Jadi setelah jumat kemarin omragil.id melakukan wawancara dengan mba wagiah, ternyata itu memancing mas wagimin, seseorang jejaka kampung yang terlanjur kampungan dan tidak menarik, untuk mengungkapkan isi hatinya. Jadi usut punya usut, mas wagimin terlanjur jatuh cinta pada mba wagiah pada pandangan pertama, dan sebagai mana hukum cinta berlaku, mas wagimin bermaksud dan sangat berhasrat untuk bisa mengungkapkan isi hatinya. Lewat sebuah surat yang mas wagimin kirimkan ke redaktur omragil.id, akhirnya mas wagimin mengungkapkan perasaannya kepada perempuan bernama mba wagiah. Berikut ini adalah surat dari mas wagimin untuk mba wagiah.



Dear wagiah yang aduhai,

Semalam aku melihat purnama merona dengan sempurna dan indahnya, lhaa ya kok saya jadi inget senyum kamu yah ?. iyah wagiah,. Senyum kamu selayaknya purnama diatas sungai nil yang indah, ibarat kepala phoenix diatas piramida yang agung, atau semerona wajah athena yang melegenda. Begitu lha aku memaknai setiap senyum kamu wagiah, apa kamu ga ngrasa? Apa kamu ga peka? Atau saya yang salah sangka wagiah. Lhaa ya mbok dijelaske...
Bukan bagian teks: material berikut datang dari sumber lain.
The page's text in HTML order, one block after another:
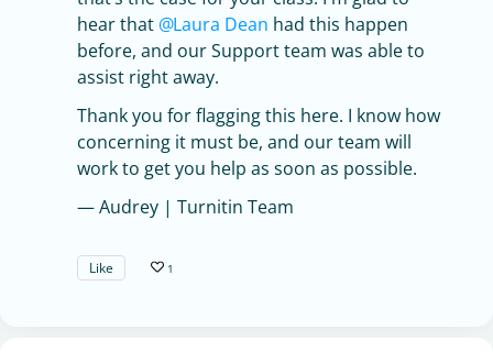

Wagiah, satu purnama sudah kita berjumpa. Dipersimpangan sebuah jalan, di satu sudut sebuah kota. Tapi, selama satu purnama itu pula, aku tak hentinya medambakan mu. Tapi apalah daya ku wagiah, aku Cuma pemuda desa, pemuda kampung yang terlanjur kampungan. Sedangkan kamu? Lhaa,. Ya apa harus saya jelaskan ?. laki-laki mana yang ga terpikat senyum mu? Jika ada ? ya tolong kasih tahu saya, biar dia saya tempeleng dia, karena dia sudah sangat kurang ajar tidak menghargai senyum manis semenawan itu. Apa ?? menurut kamu aku berlebihan? Apa menurut kamu aku gila?. Wagiah,. Kamu lupa,. Bahwa cinta adalah kegilaan itu sendiri?, dan sayang adalah rasa berlebihan dari ku buat kamu. Ini serius, lhaa ya mbok kamu jangan cengas-cenges gitu. Kan saya jadi malu.


Wagiah, dari kejauhan aku dengar kamu sudah berdua? Oowhh,. Betapa peradaban kuno jauh lebih abadi dari hati ini. Betapa batu karang jauh lebih kuat dari hati ini. Tapi tak apa, hati ku mungkin hancur mendengarnya, tapi perasaanku akan sama melegendanya dengan kisah gladiator di tanah roma. Dia tidak akan bisa hilang dimakan jaman, takan padam ditiup angin, yaah,. Begitulah perasaanku padamu. Entah laki-laki mana yang akhirnya kini sedang bersamamu wagiah, tapi mengertilah, dia harus jauh lebih kuat dalam menjagamu, dia juga harus lebih lembut dalam menyayangimu, dia juga harus lebih bijak dalam membimbingmu. Jika tidak? Ya kamu tahu lha,. Aku menunggu bersama purnama diatas sungai nil, bersama purnama yang mulai tenggelam tapi rasaku akan terus makin dalam.


Wagiah, jika suatu waktu kamu baca surat ini, aku ga berharap kamu bakal ngerti, sebab rasa kadang memang variabel yang susah dimengerti. Rasa bukan persamaan kuadarat dua linear, bukan pula hukum newton yang bisa kamu pelajari di bangku-bangku sekolah. Tapi rasa semisteri lirik lagu “Bohemian Repshody” milik queen. Ia bebas kamu deskripsikan sebagai apapun.


Akhir kata wagiah, empat kali empat sama dengan enam belas, sempat ga sempat ya harus dibalas. Salam buat ayah dan bunda dirumah. Peluk hangat dan kecup di kening buat kamu. Muuaach.


Ya begitulah surat yang tiada guna dari mas wagimin, sungguh ga ada manfaatnya sekali yah kalian baca ini artikel. Lekas lha bertobat setelah ini wahai kisanak.